* _PROBLEM TO WORK ON_
Return exactly the lines that run from the one containing "tools. Wellness programs" to the end of the entries, with both ends included.

* _EXERCISE MATERIAL_
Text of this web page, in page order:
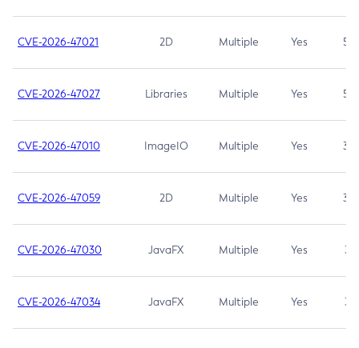
CVE-2026-47021 2D Multiple Yes 5.3
CVE-2026-47027 Libraries Multiple Yes 5.3
CVE-2026-47010 ImageIO Multiple Yes 3.7
CVE-2026-47059 2D Multiple Yes 3.7
CVE-2026-47030 JavaFX Multiple Yes 3.1
CVE-2026-47034 JavaFX Multiple Yes 3.1
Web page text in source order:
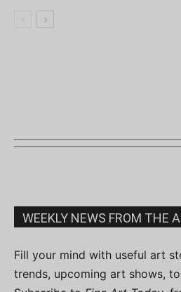
WEEKLY NEWS FROM THE
Fill your mind with useful art
trends, upcoming art shows,
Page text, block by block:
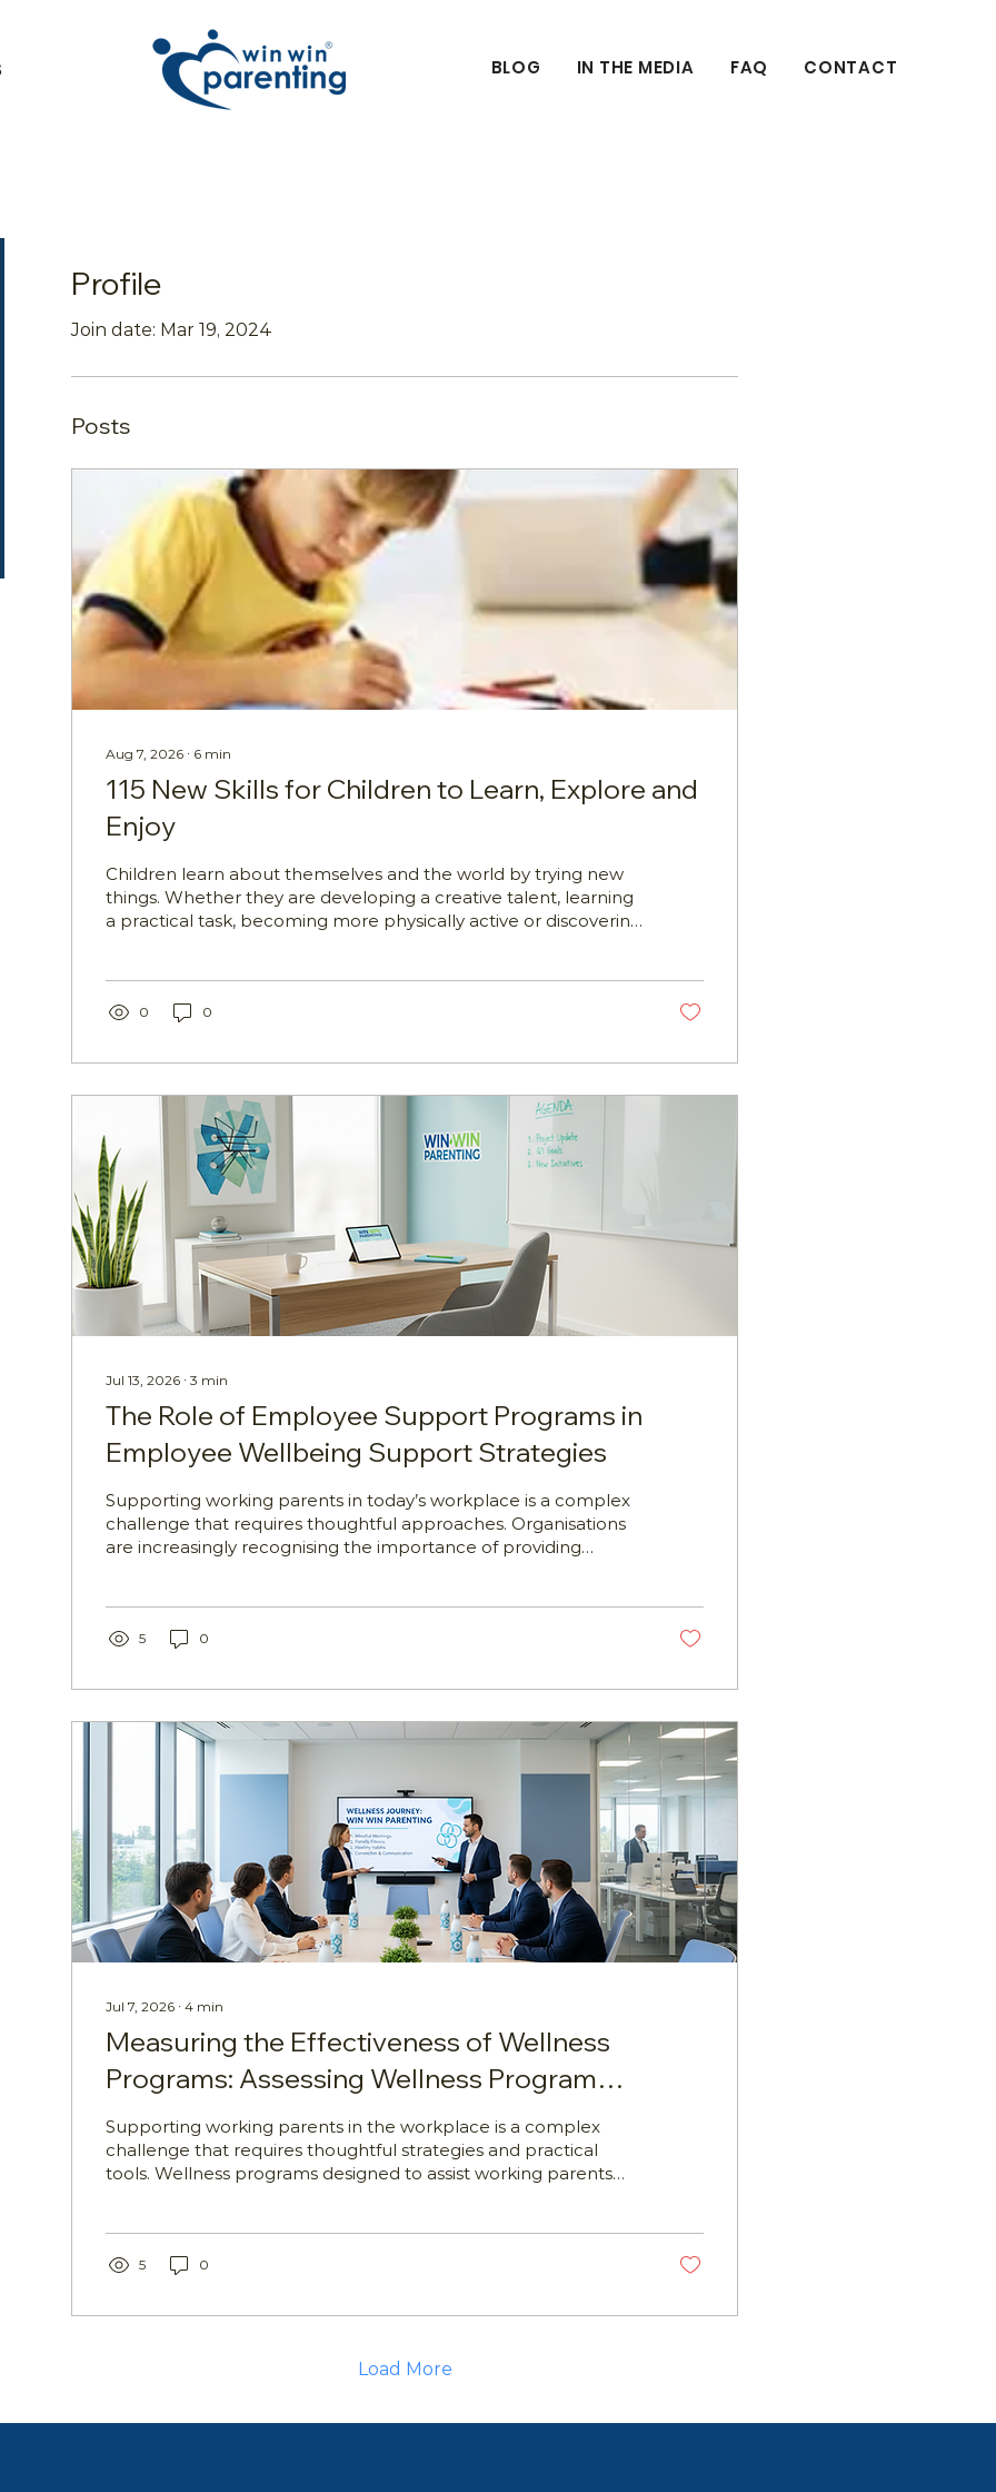
BLOG IN THE MEDIA FAQ CONTACT
Profile
Join date: Mar 19, 2024
Posts
Aug 7, 2026 ∙ 6 min
115 New Skills for Children to Learn, Explore and
Enjoy
Children learn about themselves and the world by trying new
things. Whether they are developing a creative talent, learning
a practical task, becoming more physically active or discovering
photography and gardening to coding, storytelling and sailing.
0 0
Jul 13, 2026 ∙ 3 min
The Role of Employee Support Programs in
Employee Wellbeing Support Strategies
Supporting working parents in today’s workplace is a complex
challenge that requires thoughtful approaches. Organisations
are increasingly recognising the importance of providing
designed to assist HR, Wellbeing, and People teams in offering
the demands of...
5 0
Jul 7, 2026 ∙ 4 min
Measuring the Effectiveness of Wellness
Programs: Assessing Wellness Program
Outcomes
Supporting working parents in the workplace is a complex
challenge that requires thoughtful strategies and practical
tools. Wellness programs designed to assist working parents
Managers, understanding how to assess these programs is
of wellness program outcomes,...
5 0
Load More

* _RESPONSE TO THIS EXERCISE_
tools. Wellness programs designed to assist working parents
Managers, understanding how to assess these programs is
of wellness program outcomes,...
5 0
Load More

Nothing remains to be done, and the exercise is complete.